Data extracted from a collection

:::

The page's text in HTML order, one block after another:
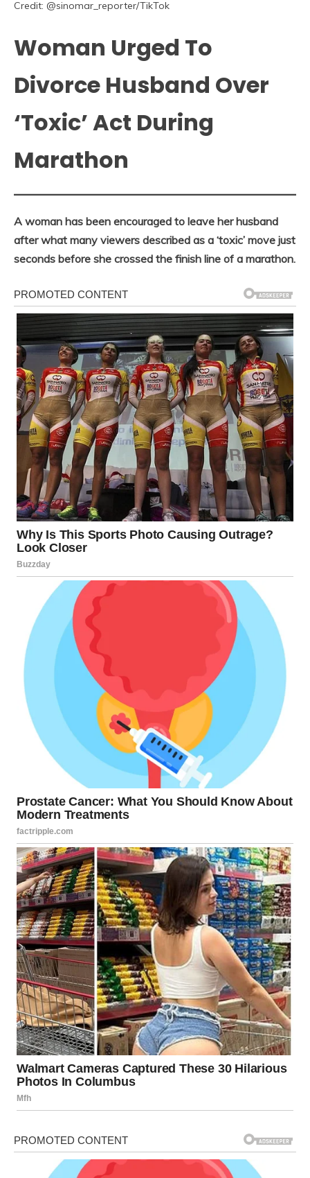
Credit: @sinomar_reporter/TikTok
Woman Urged To
Divorce Husband Over
‘Toxic’ Act During
Marathon
A woman has been encouraged to leave her husband
after what many viewers described as a ‘toxic’ move just
seconds before she crossed the finish line of a marathon.
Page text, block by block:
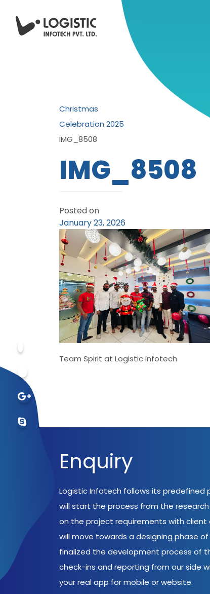
Christmas
Celebration 2025
IMG_8508
IMG_8508
Posted on
January 23, 2026
Team Spirit at Logistic Infotech
Enquiry
Logistic Infotech follows its
will start the process from the
on the project requirements with client
will move towards a designing phase
finalized the development process of
check-ins and reporting from our side
your real app for mobile or website.
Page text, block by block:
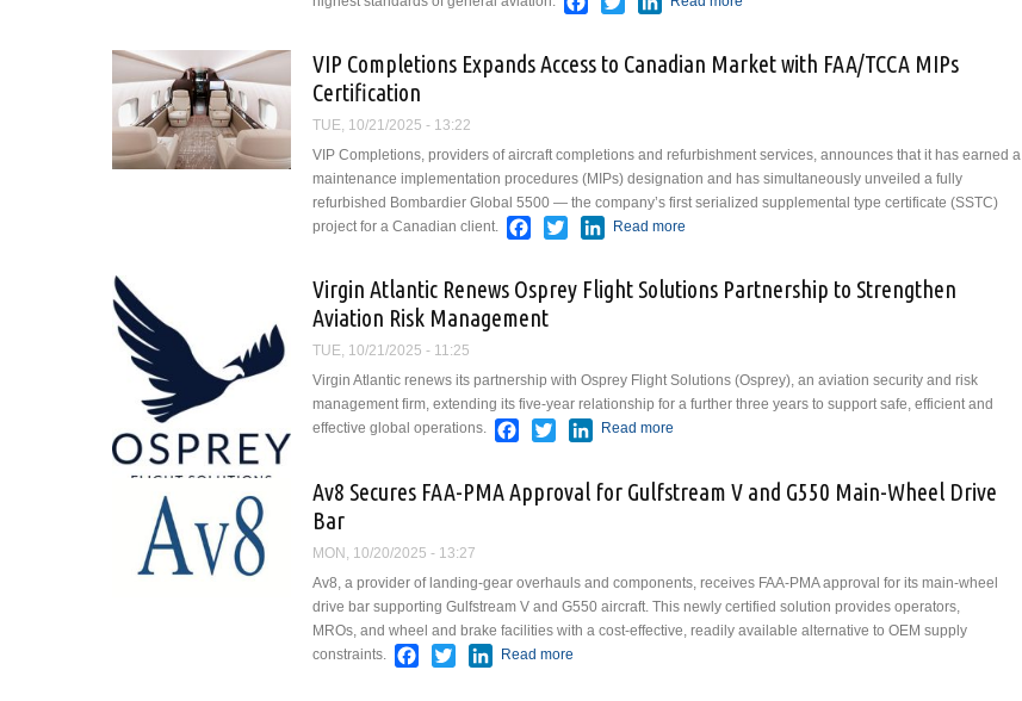
VIP Completions Expands Access to Canadian Market with FAA/TCCA MIPs
Certification
TUE, 10/21/2025 - 13:22
VIP Completions, providers of aircraft completions and refurbishment services, announces that it has earned a
maintenance implementation procedures (MIPs) designation and has simultaneously unveiled a fully
refurbished Bombardier Global 5500 — the company’s first serialized supplemental type certificate (SSTC)
project for a Canadian client.
Facebook
TwitterLinkedIn
Read more
Virgin Atlantic Renews Osprey Flight Solutions Partnership to Strengthen
Aviation Risk Management
TUE, 10/21/2025 - 11:25
Virgin Atlantic renews its partnership with Osprey Flight Solutions (Osprey), an aviation security and risk
management firm, extending its five-year relationship for a further three years to support safe, efficient and
effective global operations.
Facebook
TwitterLinkedIn
Read more
Av8 Secures FAA-PMA Approval for Gulfstream V and G550 Main-Wheel Drive
Bar
MON, 10/20/2025 - 13:27
Av8, a provider of landing-gear overhauls and components, receives FAA-PMA approval for its main-wheel
drive bar supporting Gulfstream V and G550 aircraft. This newly certified solution provides operators,
MROs, and wheel and brake facilities with a cost-effective, readily available alternative to OEM supply
constraints.
Facebook
TwitterLinkedIn
Read more

:::

◆ Directions
Output the records exactly, please. The pictures are not part of the copy.

◆ Output of the exercise
The page's text in HTML order, one block after another:
Credit: @sinomar_reporter/TikTok
Woman Urged To
Divorce Husband Over
‘Toxic’ Act During
Marathon
A woman has been encouraged to leave her husband
after what many viewers described as a ‘toxic’ move just
seconds before she crossed the finish line of a marathon.
Page text, block by block:
Christmas
Celebration 2025
IMG_8508
IMG_8508
Posted on
January 23, 2026
Team Spirit at Logistic Infotech
Enquiry
Logistic Infotech follows its
will start the process from the
on the project requirements with client
will move towards a designing phase
finalized the development process of
check-ins and reporting from our side
your real app for mobile or website.
Page text, block by block:
VIP Completions Expands Access to Canadian Market with FAA/TCCA MIPs
Certification
TUE, 10/21/2025 - 13:22
VIP Completions, providers of aircraft completions and refurbishment services, announces that it has earned a
maintenance implementation procedures (MIPs) designation and has simultaneously unveiled a fully
refurbished Bombardier Global 5500 — the company’s first serialized supplemental type certificate (SSTC)
project for a Canadian client.
Facebook
TwitterLinkedIn
Read more
Virgin Atlantic Renews Osprey Flight Solutions Partnership to Strengthen
Aviation Risk Management
TUE, 10/21/2025 - 11:25
Virgin Atlantic renews its partnership with Osprey Flight Solutions (Osprey), an aviation security and risk
management firm, extending its five-year relationship for a further three years to support safe, efficient and
effective global operations.
Facebook
TwitterLinkedIn
Read more
Av8 Secures FAA-PMA Approval for Gulfstream V and G550 Main-Wheel Drive
Bar
MON, 10/20/2025 - 13:27
Av8, a provider of landing-gear overhauls and components, receives FAA-PMA approval for its main-wheel
drive bar supporting Gulfstream V and G550 aircraft. This newly certified solution provides operators,
MROs, and wheel and brake facilities with a cost-effective, readily available alternative to OEM supply
constraints.
Facebook
TwitterLinkedIn
Read more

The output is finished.